Methods: Using nationwide electronic health record (EHR) and cancer registry data from the VA Corporate Data Warehouse, we developed and validated a rule-based NLP algorithm to extract oncologist-determined MM stage. To that end, a clinician annotated MM stage within over 5,000 short snippets of clinical notes, and annotated MM stage at MM treatment initiation for 200 patients. These were allocated into snippet- and patient-level development and validation sets. We developed MM stage extraction and roll-up algorithms within the development sets.
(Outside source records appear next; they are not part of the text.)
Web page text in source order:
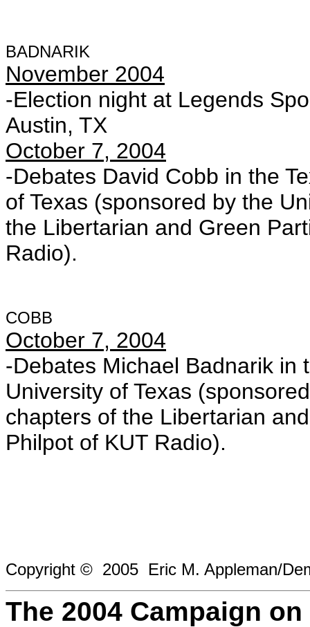
BADNARIK
November 2004
-Election night at Legends
Austin, TX
October 7, 2004
-Debates David Cobb in the
of Texas (sponsored by the
the Libertarian and Green
Radio).
COBB
October 7, 2004
-Debates Michael Badnarik in
University of Texas
chapters of the Libertarian
Philpot of KUT Radio).
Copyright © 2005 Eric M. Appleman/
The 2004 Campaign
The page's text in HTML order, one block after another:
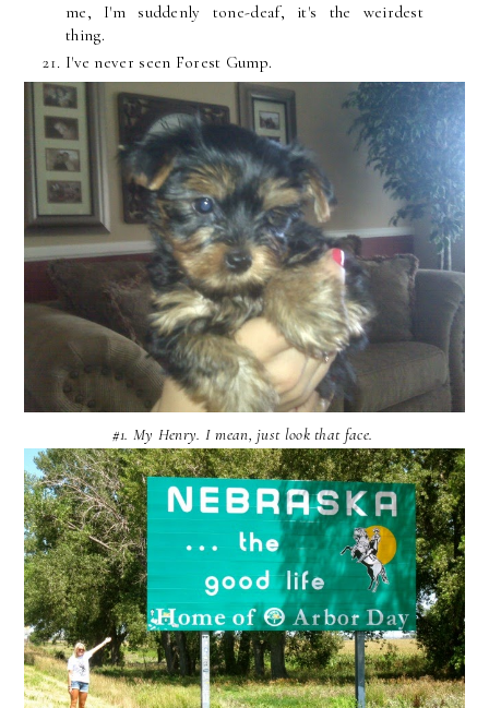
me, I'm suddenly tone-deaf, it's the weirdest
thing.
I've never seen Forest Gump.
#1. My Henry. I mean, just look that face.
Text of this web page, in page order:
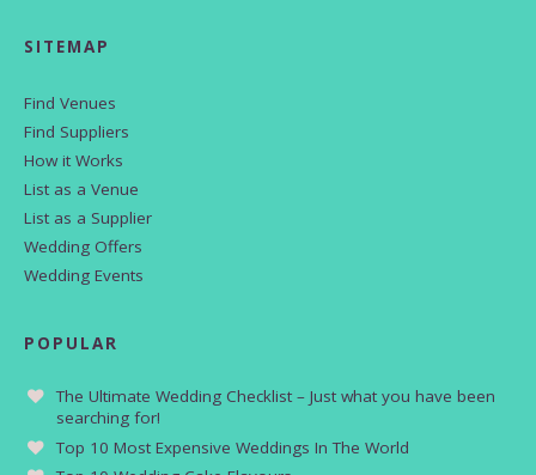
SITEMAP
Find Venues
Find Suppliers
How it Works
List as a Venue
List as a Supplier
Wedding Offers
Wedding Events
POPULAR
The Ultimate Wedding Checklist – Just what you have been
searching for!
Top 10 Most Expensive Weddings In The World
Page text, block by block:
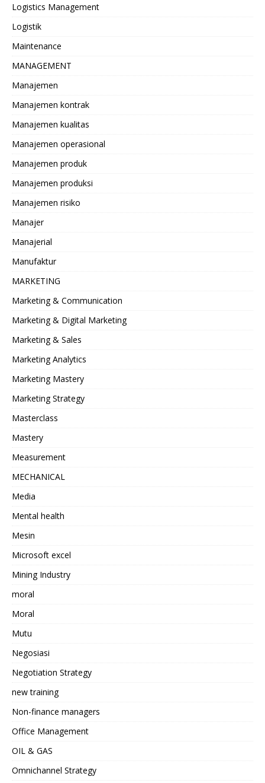
Logistics Management
Logistik
Maintenance
MANAGEMENT
Manajemen
Manajemen kontrak
Manajemen kualitas
Manajemen operasional
Manajemen produk
Manajemen produksi
Manajemen risiko
Manajer
Manajerial
Manufaktur
MARKETING
Marketing & Communication
Marketing & Digital Marketing
Marketing & Sales
Marketing Analytics
Marketing Mastery
Marketing Strategy
Masterclass
Mastery
Measurement
MECHANICAL
Media
Mental health
Mesin
Microsoft excel
Mining Industry
moral
Moral
Mutu
Negosiasi
Negotiation Strategy
new training
Non-finance managers
Office Management
OIL & GAS
Omnichannel Strategy
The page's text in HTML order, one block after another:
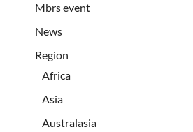
Mbrs event
News
Region
Africa
Asia
Australasia
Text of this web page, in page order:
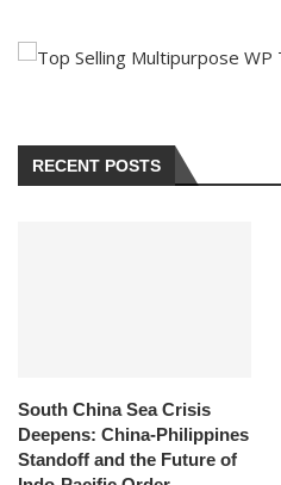
RECENT POSTS
South China Sea Crisis
Deepens: China-Philippines
Standoff and the Future of
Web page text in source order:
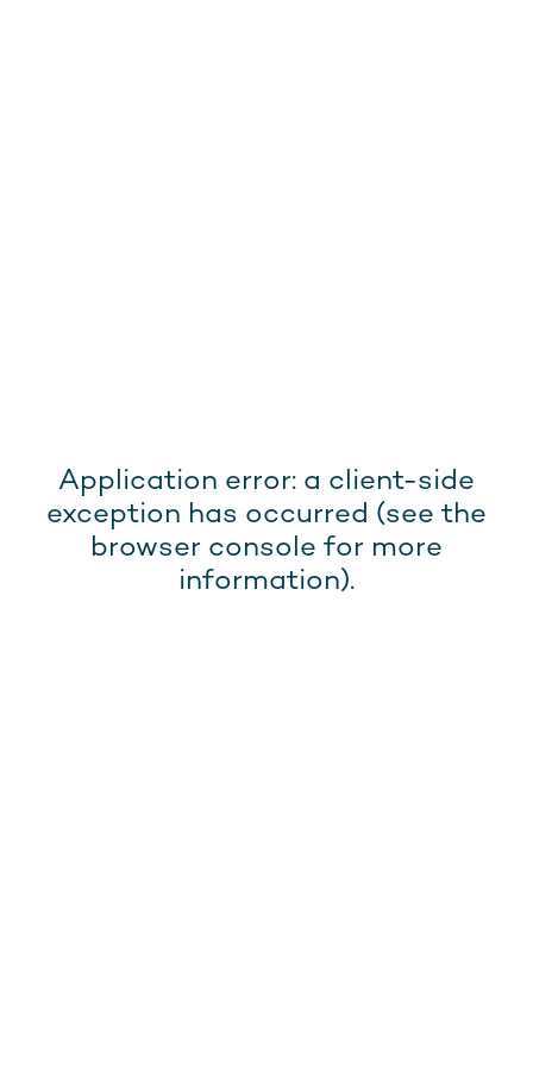
Application error: a client-side
exception has occurred (see the
browser console for more
information).
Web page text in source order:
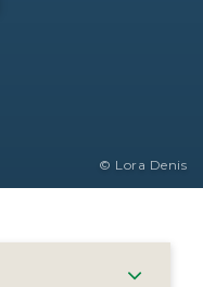
© Lora Denis
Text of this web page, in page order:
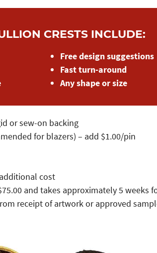
CRESTS INCLUDE:
Free design suggestions
Fast turn-around
Any shape or size
or sew-on backing
for blazers) – add $1.00/pin
cost
and takes approximately 5 weeks
receipt of artwork or approved
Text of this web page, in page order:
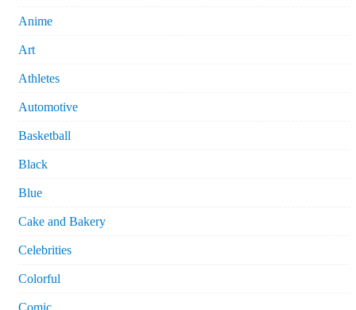
Anime
Art
Athletes
Automotive
Basketball
Black
Blue
Cake and Bakery
Celebrities
Colorful
Comic
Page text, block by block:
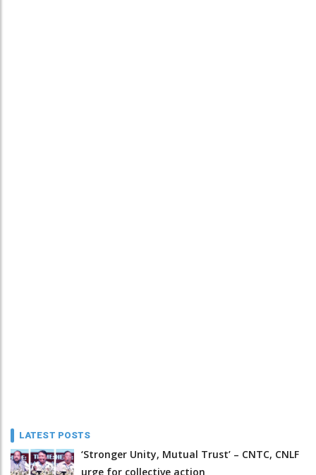
LATEST POSTS
‘Stronger Unity, Mutual Trust’ – CNTC, CNLF
urge for collective action
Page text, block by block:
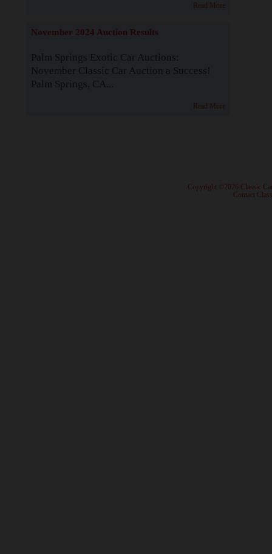
Read More
November 2024 Auction Results
Palm Springs Exotic Car Auctions:
November Classic Car Auction a Success!
Palm Springs, CA...
Read More
· Copyright ©2026 Classic
Contact

After the algorithms were finalized, we validated them using standard measures in held-out validation sets.
Results: We developed algorithms for three different MM staging systems that have been in widespread use (Revised International Staging System [R-ISS], International Staging System [ISS], and Durie-Salmon [DS]) and for stage reported without a clearly defined system. Precision and recall were uniformly high for MM stage at the snippet level, ranging from 0.92 to 0.99 for the different MM staging systems. Performance in identifying for MM stage at treatment initiation at the patient level was also excellent, with precision of 0.92, 0.96, 0.90, and 0.86 and recall of 0.99, 0.98, 0.94, and 0.92 for R-ISS, ISS, DS, and unclear stage, respectively.
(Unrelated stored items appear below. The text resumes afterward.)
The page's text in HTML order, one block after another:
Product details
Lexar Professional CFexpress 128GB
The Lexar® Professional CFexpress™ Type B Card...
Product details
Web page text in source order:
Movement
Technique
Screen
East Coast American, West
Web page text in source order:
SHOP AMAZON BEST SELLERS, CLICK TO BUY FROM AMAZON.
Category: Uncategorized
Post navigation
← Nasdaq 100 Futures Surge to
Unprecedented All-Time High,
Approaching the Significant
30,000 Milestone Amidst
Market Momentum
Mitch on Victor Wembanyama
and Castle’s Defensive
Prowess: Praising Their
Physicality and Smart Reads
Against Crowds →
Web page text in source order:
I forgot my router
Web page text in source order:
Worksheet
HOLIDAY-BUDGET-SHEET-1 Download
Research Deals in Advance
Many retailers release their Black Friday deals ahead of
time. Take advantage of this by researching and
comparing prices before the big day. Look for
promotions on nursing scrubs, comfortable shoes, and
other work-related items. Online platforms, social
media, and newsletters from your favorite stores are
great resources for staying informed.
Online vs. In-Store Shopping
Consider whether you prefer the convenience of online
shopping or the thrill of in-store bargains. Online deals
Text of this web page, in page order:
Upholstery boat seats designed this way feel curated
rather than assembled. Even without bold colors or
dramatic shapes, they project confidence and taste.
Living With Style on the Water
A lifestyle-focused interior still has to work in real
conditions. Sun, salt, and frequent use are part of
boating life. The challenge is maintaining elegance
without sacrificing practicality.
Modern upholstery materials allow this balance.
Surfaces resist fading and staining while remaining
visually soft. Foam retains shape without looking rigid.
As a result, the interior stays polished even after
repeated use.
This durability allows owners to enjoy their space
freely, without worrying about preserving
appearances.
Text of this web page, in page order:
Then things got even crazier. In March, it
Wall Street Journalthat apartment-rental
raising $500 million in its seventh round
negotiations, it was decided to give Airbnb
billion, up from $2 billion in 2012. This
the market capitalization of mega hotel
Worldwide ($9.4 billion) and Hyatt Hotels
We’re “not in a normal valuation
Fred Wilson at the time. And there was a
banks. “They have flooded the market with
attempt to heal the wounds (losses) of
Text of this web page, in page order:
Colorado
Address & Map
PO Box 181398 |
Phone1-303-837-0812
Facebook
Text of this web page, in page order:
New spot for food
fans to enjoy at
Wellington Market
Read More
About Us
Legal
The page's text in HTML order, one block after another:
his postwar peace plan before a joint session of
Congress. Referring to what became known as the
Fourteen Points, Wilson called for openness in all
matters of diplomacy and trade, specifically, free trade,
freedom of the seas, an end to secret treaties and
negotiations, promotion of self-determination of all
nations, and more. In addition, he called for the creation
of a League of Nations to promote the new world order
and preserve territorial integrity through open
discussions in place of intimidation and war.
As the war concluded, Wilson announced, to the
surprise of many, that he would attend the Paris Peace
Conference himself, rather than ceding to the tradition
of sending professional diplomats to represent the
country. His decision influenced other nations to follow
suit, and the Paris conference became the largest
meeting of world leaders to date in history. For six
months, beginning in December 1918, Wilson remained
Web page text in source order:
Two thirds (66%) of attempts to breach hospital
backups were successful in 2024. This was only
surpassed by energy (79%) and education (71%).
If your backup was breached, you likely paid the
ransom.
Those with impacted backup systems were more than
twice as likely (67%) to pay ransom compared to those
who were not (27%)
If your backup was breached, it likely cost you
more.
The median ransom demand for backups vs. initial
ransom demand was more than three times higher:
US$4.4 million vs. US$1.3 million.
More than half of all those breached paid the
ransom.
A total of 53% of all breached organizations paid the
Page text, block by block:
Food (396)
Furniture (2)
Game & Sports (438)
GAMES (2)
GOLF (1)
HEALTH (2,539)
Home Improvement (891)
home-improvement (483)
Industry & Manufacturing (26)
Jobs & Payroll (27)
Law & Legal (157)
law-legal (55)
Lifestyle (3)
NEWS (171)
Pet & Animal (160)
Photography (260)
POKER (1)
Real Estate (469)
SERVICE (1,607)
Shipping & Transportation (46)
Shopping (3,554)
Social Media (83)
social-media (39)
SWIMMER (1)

Conclusion: Our MM stage extraction algorithm uses rule-based NLP and data aggregation to accurately measure MM stage documented in oncology notes and pathology reports in VA's national EHR system. It may be adapted to other systems where MM stage is recorded in clinical notes.
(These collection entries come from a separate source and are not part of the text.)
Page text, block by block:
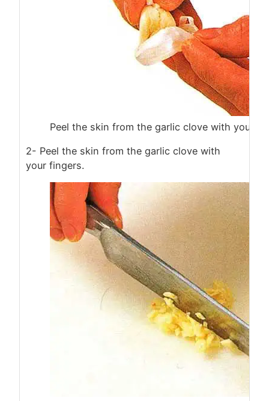
Peel the skin from the garlic clove with your
2- Peel the skin from the garlic clove with
your fingers.
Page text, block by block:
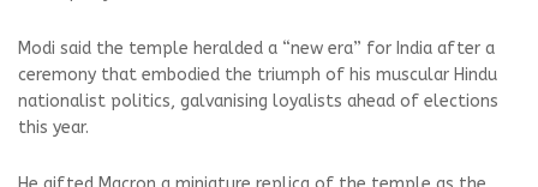
Modi said the temple heralded a “new era” for India after a
ceremony that embodied the triumph of his muscular Hindu
nationalist politics, galvanising loyalists ahead of elections
this year.
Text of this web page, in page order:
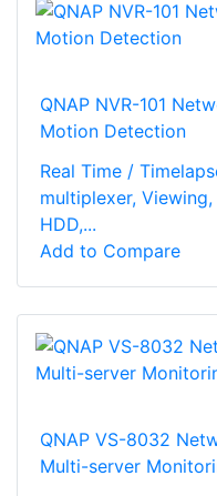
QNAP NVR-101
Motion Detection
Real Time /
multiplexer,
HDD,...
Add to Compare
QNAP VS-8032
Multi-server
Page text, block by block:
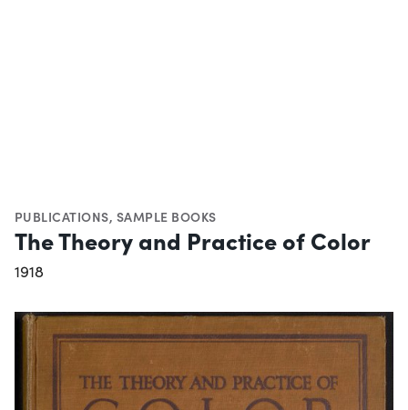
PUBLICATIONS, SAMPLE BOOKS
The Theory and Practice of Color
1918
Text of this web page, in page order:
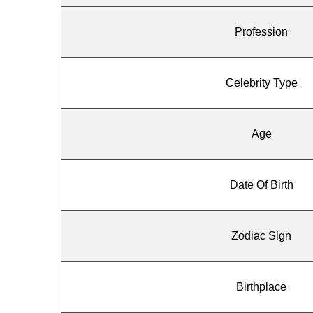
Profession
Celebrity Type
Age
Date Of Birth
Zodiac Sign
Birthplace
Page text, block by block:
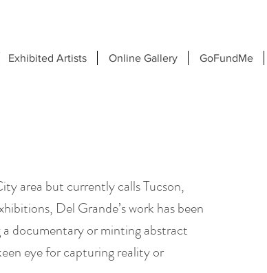
Exhibited Artists Online Gallery GoFundMe
area but currently calls Tucson,
Del Grande’s work has been
documentary or minting abstract
eye for capturing reality or

目的:多发性骨髓瘤(MM)的分期是衡量疾病风险的一个重要指标,但在大型数据库中往往缺乏对分期的测量。我们旨在开发并验证一种自然语言处理(NLP)算法,以提取全国退伍军人事务(VA)医疗保健系统中肿瘤学家对分期的记录:利用退伍军人事务部企业数据仓库(VA Corporate Data Warehouse)中的全国电子健康记录(EHR)和癌症登记数据,我们开发并验证了一种基于规则的 NLP 算法,用于提取肿瘤学家确定的 MM 分期。为此,一名临床医生在 5000 多份简短的临床笔记片段中注释了 MM 分期,并在 200 名患者开始 MM 治疗时注释了 MM 分期。这些数据被分配到片段级和患者级的开发集和验证集。我们在开发集内开发了 MM 阶段提取和卷积算法。算法确定后,我们在保留的验证集中使用标准测量方法对其进行了验证:我们为三种广泛使用的不同 MM 分期系统(修订版国际分期系统 [R-ISS]、国际分期系统 [ISS] 和 Durie-Salmon [DS])以及没有明确定义系统的分期报告开发了算法。在片段水平上,MM 分期的精确度和召回率都很高,不同 MM 分期系统的精确度和召回率从 0.92 到 0.99 不等。在患者层面识别开始治疗时的 MM 分期也非常出色,R-ISS、ISS、DS 和不明确分期的精确度分别为 0.92、0.96、0.90 和 0.86,召回率分别为 0.99、0.98、0.94 和 0.92:我们的MM分期提取算法使用基于规则的NLP和数据聚合来准确测量退伍军人事务部国家电子病历系统中肿瘤笔记和病理报告中记录的MM分期。该算法可适用于在临床笔记中记录 MM 分期的其他系统。